- Born: 24 April 1910 Loches, France
- Died: 2 August 1995 (aged 85) Villeneuve-Saint-Georges, France
- Resting place: Perrusson
- Monuments: Musée municipal Josèphe Jacquiot
- Education: École du Louvre
- Occupations: Numismatist, politician

= Josèphe Jacquiot =

French numismatist and politician (1910–1995)

Josèphe Jacquiot (/fr/; 24 April 1910 – 2 August 1995) was a French Resistance fighter, numismatist, and politician. Noted for her work on the medals of Louis XIV and Louis XV, she was also the founder of the first co-educational school in the Île-de-France and a museum in her home of Montgeron; she also served as mayor of the town. The museum was later renamed in her honour as Musée Josèphe Jacquiot.

== Biography ==
Jacquiot was born on 24 April 1910 in Loches. Her family moved to Montgeron after the death of her father in 1938. She graduated from higher education in history and geography from the École du Louvre. During the Second World War she joined the local Resistance.

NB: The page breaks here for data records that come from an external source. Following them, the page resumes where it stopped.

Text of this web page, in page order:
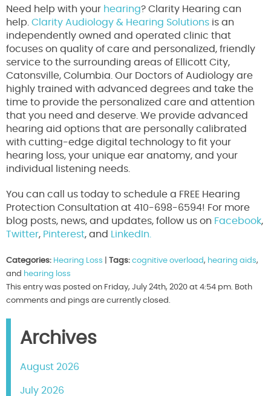
Need help with your hearing? Clarity Hearing can
help. Clarity Audiology & Hearing Solutions is an
independently owned and operated clinic that
focuses on quality of care and personalized, friendly
service to the surrounding areas of Ellicott City,
Catonsville, Columbia. Our Doctors of Audiology are
highly trained with advanced degrees and take the
time to provide the personalized care and attention
that you need and deserve. We provide advanced
hearing aid options that are personally calibrated
with cutting-edge digital technology to fit your
hearing loss, your unique ear anatomy, and your
individual listening needs.
You can call us today to schedule a FREE Hearing
Protection Consultation at 410-698-6594! For more
blog posts, news, and updates, follow us on Facebook,
Twitter, Pinterest, and LinkedIn.
Categories: Hearing Loss Tags: cognitive overload, hearing aids,
and hearing loss
This entry was posted on Friday, July 24th, 2020 at 4:54 pm. Both
comments and pings are currently closed.
Archives
August 2026
July 2026

In May 1945 Jacquiot was elected mayor of Montgeron. A result of this election meant she became one of the first female mayors in France. Her tenure as mayor lasted for two years, during which time she requisitioned housing for refugees and created free medical care for some of the poorest people in the town. She lost the 1947 election. In 1949 she founded the first school in the Île-de-France area that was also co-educational.

After she lost the mayoral election, she continued her studies and forged a career in numismatics, becoming a renowned authority on medals. In 1959 she was appointed as a curator at the Cabinet des médailles in Paris. She was also a lecturer at the École du Louvre and the Monnaie de Paris. She drew on her expertise to study Claude François Menestrier's 1691 work on medals and jetons, and its subsequent editions. She was an expert on the medals of Louis XIV, as well as satirical medals of the era. Her work on the catalogue of medals of Louis XV was praised by Mark P. Jones as providing "enlightening notes, and detailed bibliographies".

She was also the founder of the Montgeron History Society, and its first president. She also founded the municipal museum of Montgeron and became its curator in 1993. Jacquiot died on 2 August 1995; she is buried in Perrusson.

== Legacy ==
Jacquiot bequeathed her medal collection to Montgeron's museum, which was subsequently renamed in her honour as Musée Josèphe Jacquiot. As of 2024, Jacquiot's work as a numismatist continued to influence the field.

== Selected works ==

- Médailles et jetons gravés en taille directe (1971, Paris: Hôtel de la Monnaie)
- La littérature et les médailles. In: Cahiers de l'Association internationale des études francaises, 1972, 24. pp. 201–213.
- Le talisman offert à Louis XIV et le carré magique au XVIIe siècle. In: Comptes rendus des séances de l'Académie des Inscriptions et Belles-Lettres, 113ᵉ année, 1, 1969. pp. 18-34.
- Jacquiot, J. (1986). La valeur d'information des médailles frappées en France et à l'Étranger, à l'occasion, ou à la suite de l'Édit de Fontainebleau. Bulletin de La Société de l'Histoire Du Protestantisme Français (1903-), 132, 63–78.
- Jacquiot, J. (1971). Dessins inédits d'Etienne Delaune pour des médailles et pour des jetons, conservés à l'Ashmolean Museum d'Oxford (résumé). Bulletin de la Société nationale des Antiquaires de France, 1969(1), 271–272.